Bio-delignification by AA1 family (laccases) provides a clean and efficient treatment method of lignocellulose without damaging the cellulose, which is important for commercial bioethanol production. Researchers have shown that laccases can work more efficiently in combination with hemicellulases for lignocellulose saccharification. However, Rocha-Martín et al. [115], reported that supplementation of laccase in enzymatic hydrolysis showed contradictory results, depending on pretreatment type and biomass used. The addition of laccase to softwood hydrolysis resulted in high glucose yield, while a negative effect was obtained for hardwood hydrolysis.

AA1 families have successfully reported effectiveness for kraft pulps and biobleaching. Arias et al. (2003) showed that the biobleaching of eucalyptus kraft pulps by lacasse (AA1_1 family) from Streptomyces cyaneus CECT 3335 using ABTS as a mediator resulted in the significant decrease in the kappa number up to 2.3 U and increased pulp brightness. An alkaline and halotolerant bacterial laccase (SilA) produced by Streptomyces ipomoea CECT 3341 was also used to enhance the conventional chemical bleaching process of an industrial eucalyptus kraft pulp [47,116].
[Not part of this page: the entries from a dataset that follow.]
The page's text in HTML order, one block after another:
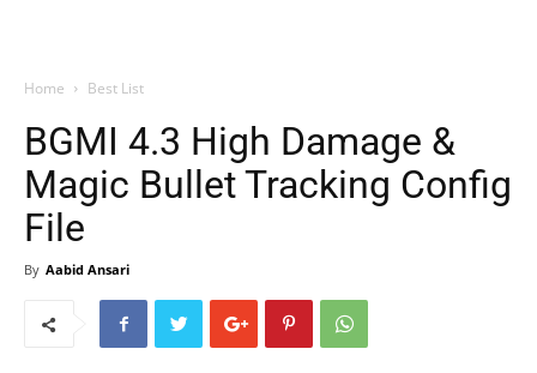
Home Best List
BGMI 4.3 High Damage &
Magic Bullet Tracking Config
File
By Aabid Ansari
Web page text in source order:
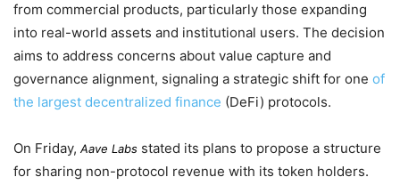
from commercial products, particularly those expanding
into real-world assets and institutional users. The decision
aims to address concerns about value capture and
governance alignment, signaling a strategic shift for one of
the largest decentralized finance (DeFi) protocols.
On Friday, Aave Labs stated its plans to propose a structure
for sharing non-protocol revenue with its token holders.
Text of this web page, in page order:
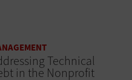
Technical
in the Nonprofit
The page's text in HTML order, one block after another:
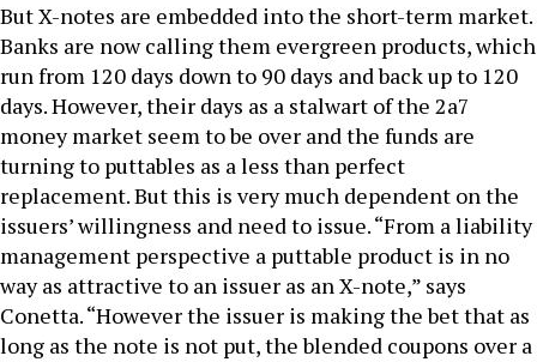
But X-notes are embedded into the short-term market.
Banks are now calling them evergreen products, which
run from 120 days down to 90 days and back up to 120
days. However, their days as a stalwart of the 2a7
money market seem to be over and the funds are
turning to puttables as a less than perfect
replacement. But this is very much dependent on the
issuers’ willingness and need to issue. “From a liability
management perspective a puttable product is in no
way as attractive to an issuer as an X-note,” says
Conetta. “However the issuer is making the bet that as
long as the note is not put, the blended coupons over a
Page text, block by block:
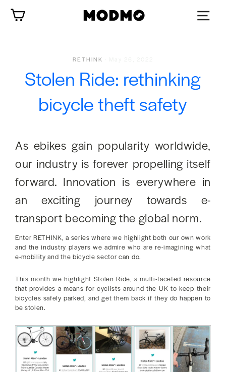
content
RETHINK
Stolen Ride: rethinking
bicycle theft safety
As ebikes gain popularity worldwide,
our industry is forever propelling itself
forward. Innovation is everywhere in
an exciting journey towards e-
transport becoming the global norm.
Enter RETHINK, a series where we highlight both our own work
and the industry players we admire who are re-imagining what
e-mobility and the bicycle sector can do.
This month we highlight Stolen Ride, a multi-faceted resource
that provides a means for cyclists around the UK to keep their
bicycles safely parked, and get them back if they do happen to
be stolen.
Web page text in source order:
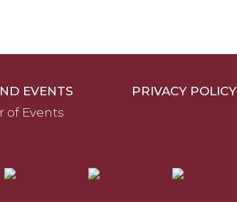
EVENTS
of Events
PRIVACY POLICY

Lignin deconstruction and detoxification of aromatic compounds by bacterial enzymes is a widely investigated topic. However, details on bacterial uptake and metabolization of the compounds released during lignin breakdown is still a relatively less investigated topic. Recent studies are not only focusing on how the bacterial enzymatic machinery works in lignin deconstruction, but also on investigating how these compounds are metabolized. Although the intention of this review is not to describe the detailed pathways, it is clear that the bacterial metabolism of lignin can generate interesting biotechnological products such as bioplastics, vanillin, and lipids that can be further transformed into biofuels [43].
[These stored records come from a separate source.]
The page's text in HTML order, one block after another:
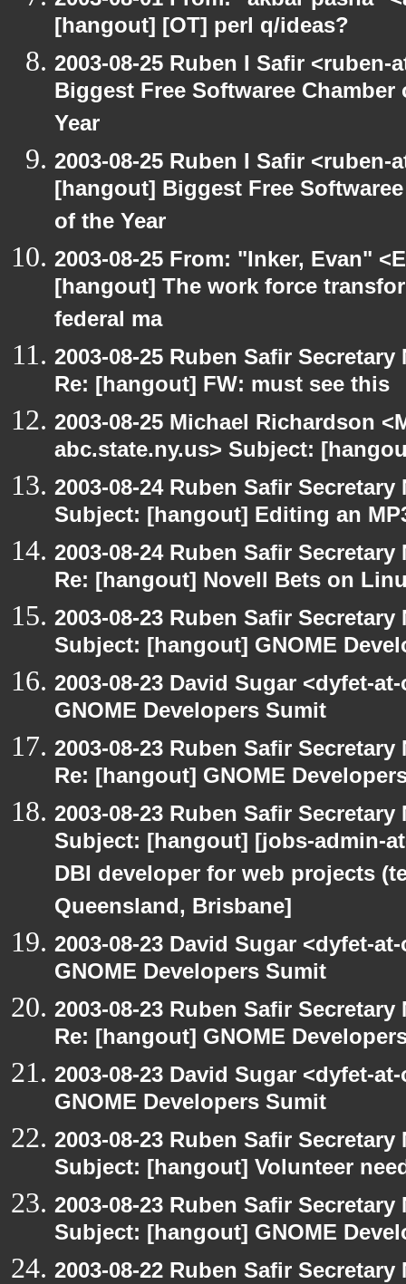
[hangout] [OT] perl q/ideas?
2003-08-25 Ruben I Safir
Biggest Free Softwaree
Year
2003-08-25 Ruben I Safir
[hangout] Biggest Free
of the Year
2003-08-25 From: "Inker, Evan"
[hangout] The work force
federal ma
2003-08-25 Ruben Safir
Re: [hangout] FW: must see this
2003-08-25 Michael Richardson
abc.state.ny.us> Subject:
2003-08-24 Ruben Safir
Subject: [hangout] Editing an
2003-08-24 Ruben Safir
Re: [hangout] Novell Bets on
2003-08-23 Ruben Safir
Subject: [hangout] GNOME
2003-08-23 David Sugar <dyfet-
GNOME Developers Sumit
2003-08-23 Ruben Safir
Re: [hangout] GNOME
2003-08-23 Ruben Safir
Subject: [hangout] [jobs-admin-
DBI developer for web projects
Queensland, Brisbane]
2003-08-23 David Sugar <dyfet-
GNOME Developers Sumit
2003-08-23 Ruben Safir
Re: [hangout] GNOME
2003-08-23 David Sugar <dyfet-
GNOME Developers Sumit
2003-08-23 Ruben Safir
Subject: [hangout] Volunteer
2003-08-23 Ruben Safir
Subject: [hangout] GNOME
2003-08-22 Ruben Safir
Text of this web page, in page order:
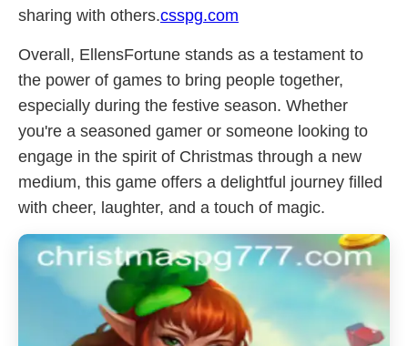
sharing with others.csspg.com
Overall, EllensFortune stands as a testament to
the power of games to bring people together,
especially during the festive season. Whether
you're a seasoned gamer or someone looking to
engage in the spirit of Christmas through a new
medium, this game offers a delightful journey filled
with cheer, laughter, and a touch of magic.
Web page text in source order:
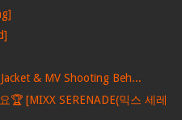
& MV Shooting Beh...
🏆 [MIXX SERENADE(믹스 세레
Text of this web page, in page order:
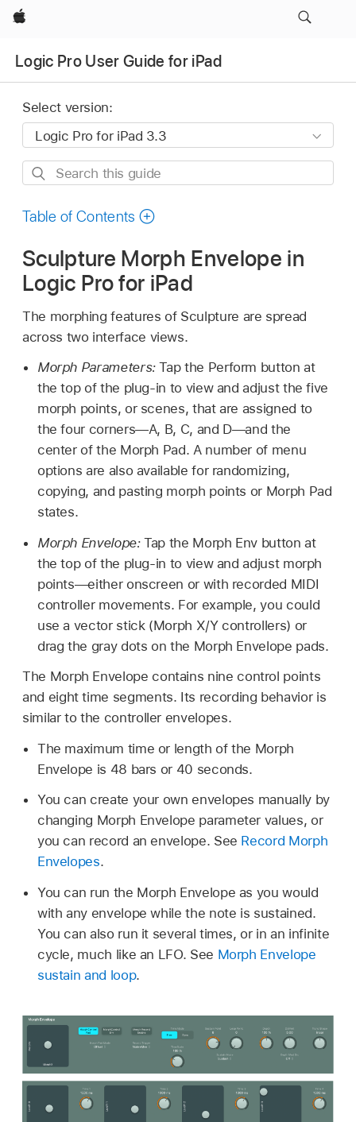
Apple
Logic Pro User Guide for iPad
Select version:
Search
guide
Table of Contents
Sculpture Morph Envelope in
Logic Pro for iPad
The morphing features of Sculpture are spread
across two interface views.
Morph Parameters:Tap the Perform button at
the top of the plug-in to view and adjust the five
morph points, or scenes, that are assigned to
the four corners—A, B, C, and D—and the
center of the Morph Pad. A number of menu
options are also available for randomizing,
copying, and pasting morph points or Morph Pad
states.
Morph Envelope:Tap the Morph Env button at
the top of the plug-in to view and adjust morph
points—either onscreen or with recorded MIDI
controller movements. For example, you could
use a vector stick (Morph X/Y controllers) or
drag the gray dots on the Morph Envelope pads.
The Morph Envelope contains nine control points
and eight time segments. Its recording behavior is
similar to the controller envelopes.
The maximum time or length of the Morph
Envelope is 48 bars or 40 seconds.
You can create your own envelopes manually by
changing Morph Envelope parameter values, or
you can record an envelope. See Record Morph
Envelopes.
You can run the Morph Envelope as you would
with any envelope while the note is sustained.
You can also run it several times, or in an infinite
cycle, much like an LFO. See Morph Envelope
sustain and loop.
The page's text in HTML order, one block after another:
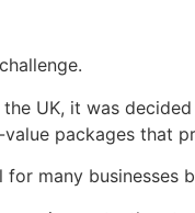
UK, it was
packages that
many businesses
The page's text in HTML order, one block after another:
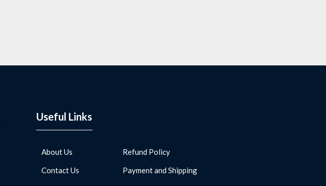
Useful Links
About Us
Contact Us
Refund Policy
Payment and Shipping

6. Conclusions and Future Perspectives

The use of metagenomic approaches to study lignocellulosic microbial communities present in different environments has revealed the ligninolytic potential of several bacteria including new non-cultivable clades such as Caulobacteraceae, Solirubrobacterales, and Cystobacteraceae. It has also allowed access to a set of potential bacterial genes for auxiliary activities, belonging mainly to families AA2, AA3, AA4, AA5, AA6, and AA7, which are involved in the degradation of lignin and other components of the plant cell wall. One limitation of metagenomics is that it does not provide information about active microbial communities. This is why complementary approaches such as metatranscriptomics and metaproteomics need to be used. Studies using these two latter approaches have shown the presence of auxiliary bacterial activities related to lignin degradation (Table 3). To date, there are still few studies related to bacterial degradation of lignin using omics approaches, and these mainly use metaproteomics. Future work aimed at the bacterial degradation of lignin needs to take advantage of the integrative use of the three omics approaches. Together, these will likely generate a more comprehensive understanding of microbial degradation and/or modification of lignin.